Secrets Of Celestial Relics Revealed

Sun 11th Aug, 2013

A 24-inch iron statue bearing a reverse swastika and dubbed "Iron Man" was discovered by Nazi archaeologists in Mongolia in 1939 on a quest to document the origins of Aryanism and returned to Germany. The reason for recent attention to the provenance of the statue of the Buddhist god Vaisravana is supplied by Dr. Elmar Buchner and his research team from the Institute of Paleontology at the University of Stuttgart who suspect that it came from a meteorite. As described in a 2012 volume of Meteoritics and Planetary Science, the "Buddha from space" was chemically analyzed and found to include the same amounts of iron, nickel, cobalt, and chromium as other iron meteorites and is believed to be part of an ataxite, the rarest class of iron meteorite. "The statue was chiseled from....a fragment of the Chinga meteorite, which crashed into the border areas between Mongolia and Siberia about 15,000 years ago," according to Dr. Buchner. Iron Man, believed to be nearly 1,000 years old and the only illustration of a human figure to be carved into a meteorite, is considered to be invaluable.
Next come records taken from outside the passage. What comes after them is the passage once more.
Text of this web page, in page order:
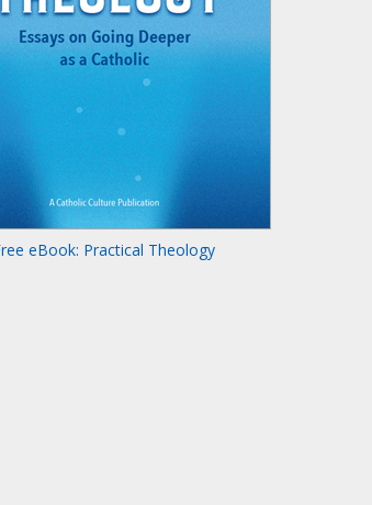
eBook: Practical Theology
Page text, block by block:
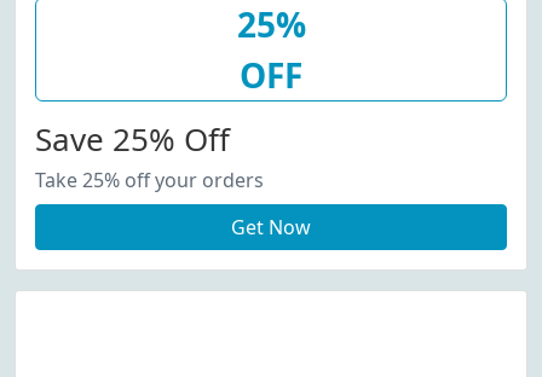
25%
OFF
Save 25% Off
Take 25% off your orders
Get Now
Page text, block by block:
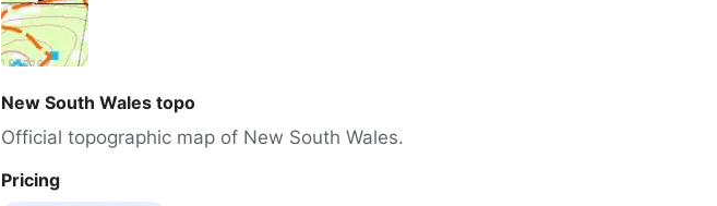
New South Wales topo
Official topographic map of New South Wales.
Pricing
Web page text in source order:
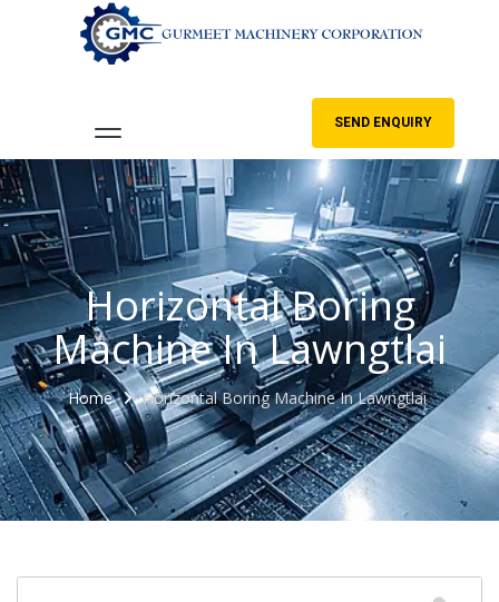
SEND ENQUIRY
Horizontal Boring
Machine In Lawngtlai
Home Horizontal Boring Machine In Lawngtlai
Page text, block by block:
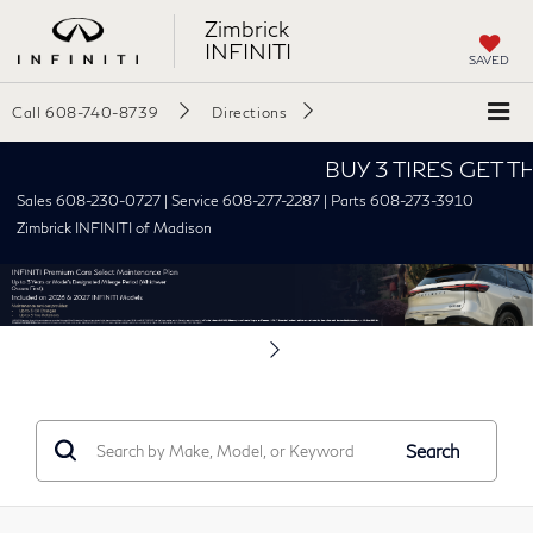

The ancient Egyptians were no less hip than the Buddhists to the ornamental use of meteorites. The March 29, 2013 issue of the same journal reports the analysis by modern methods of a bead from the 3300 BCE prehistoric cemetery in Gerzeh, 70 km south of Cairo.

Joyce Tyldesley, an Egyptologist at the University of Manchester, along with Diane Johnson, a meteorite scientist at the Open University in Milton Keynes, UK, used scanning electron microscopy and X-ray computer tomography on the cylindrical bead, which was originally found in 1911, in order to determine its structure and composition and pinpoint its origins as either terrestrial or meteoritic.

The bead, which predates any other artifact recorded in Egyptian history, is 30% nickel, indicating non-terrestrial origins, and was made by hammering the meteor fragment into a thin plate, and bending it into a tube.  Ancient text references to iron and meteorites after 1300 BCE include the term "iron from the sky", referring to all types of iron. This "new" expression may have caught on as a result of a meteor shower, such as the one that formed the large Gebel Kamil crater in southern Egypt. Iron was strongly associated with royalty, power, and godliness, inspired possibly by its connection with meteorites.